Dataset excerpts:
++++
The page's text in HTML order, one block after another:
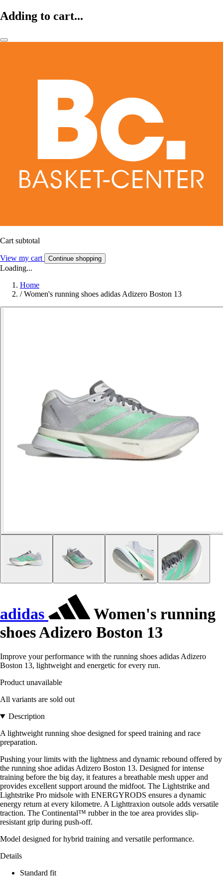
Adding to cart...
Cart subtotal
View my cart Continue shopping
Loading...
Home
/ Women's running shoes adidas Adizero Boston 13
adidas
Women's running
shoes Adizero Boston 13
Improve your performance with the running shoes adidas Adizero
Boston 13, lightweight and energetic for every run.
Product unavailable
All variants are sold out
Description
A lightweight running shoe designed for speed training and race
preparation.
Pushing your limits with the lightness and dynamic rebound offered by
the running shoe adidas Adizero Boston 13. Designed for intense
training before the big day, it features a breathable mesh upper and
provides excellent support around the midfoot. The Lightstrike and
Lightstrike Pro midsole with ENERGYRODS ensures a dynamic
energy return at every kilometre. A Lighttraxion outsole adds versatile
traction. The Continental™ rubber in the toe area provides slip-
resistant grip during push-off.
Model designed for hybrid training and versatile performance.
Details
Standard fit
++++
● WORK TASK
For each line in the data above that contains the string "training", extract the line.

● ANSWER BELOW
A lightweight running shoe designed for speed training and race
training before the big day, it features a breathable mesh upper and
Model designed for hybrid training and versatile performance.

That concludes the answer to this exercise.